Richard Fernandez of the Belmont Club, longtime resident of the Philippines, is back there on special assignment to PJM. He has a very useful writeup on the background of the conflict in the southern, Muslim regions. He also has a much darker forecast than mine about the region's prospects.
For example, when counterterrorist intelligence learned that Jemaah Islamiyah cadres were being trained in terrorist skills in a Moro Islamic Liberation Front area, they hesitated to raid the site because the Moro Islamic Liberation Front was a officially a "peace partner" of the government.I still think exactly that is the way forward -- using the MILF's natural pursuit of its own interests to deny the area to the JI. The MILF has been a "peace partner" in more than name, having assisted government forces on several occasions; and its spokesman, Eid Kabalu, has a devotion to peaceful rhetoric unusual in armed Muslim movements. Even when his brother was killed by police in a drug raid, he kept to formulations built around investigations and negotiations.
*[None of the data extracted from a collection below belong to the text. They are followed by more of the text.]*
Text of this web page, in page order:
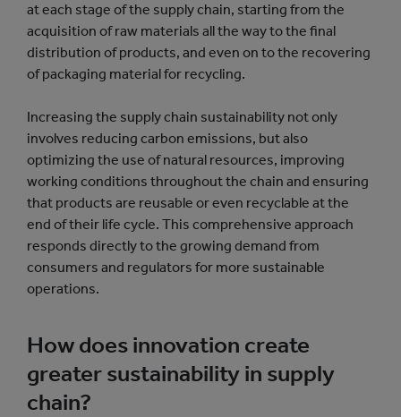
at each stage of the supply chain, starting from the
acquisition of raw materials all the way to the final
distribution of products, and even on to the recovering
of packaging material for recycling.
Increasing the supply chain sustainability not only
involves reducing carbon emissions, but also
optimizing the use of natural resources, improving
working conditions throughout the chain and ensuring
that products are reusable or even recyclable at the
end of their life cycle. This comprehensive approach
responds directly to the growing demand from
consumers and regulators for more sustainable
operations.
How does innovation create
greater sustainability in supply
chain?

Rhetoric is just words, but you'd have to go a long way to find another movement of this type which was as willing to be judicious with its words.A Filipino intelligence official attempted to square the circle by persuading his Muslim contacts in the MILF to attack the JI camp with government sanction. Asked whether this may have tipped the JI off into escaping, the official said "That was a risk, but what else was there to do? The official policy is to pursue a political settlement whether anyone really wants it or not." But if the chance of a comprehensive political solution seemed distant ("They’ll solve the Israeli-Palestine problem before we solve this") a military solution seemed equally remote.
There is little doubt that some elements of the MILF, and its parent organization the MNLF (Moro National Liberation Front), have had contacts with terrorist groups. There are persistant reports that the two have allowed terrorists to train in their camps. However, there is also a record of cooperation -- sometimes grudging, sometimes ready -- that marks the MILF and MNLF alike as a different sort of movement from al Qaeda or Jemaah Islamiyah. If the right tools can be found, we should be able to disaggregate the MILF from the true terrorist groups in Southeast Asia. Given the fact that Mindanao is beyond the capacity of the RP government to truly control, that seems a wise policy.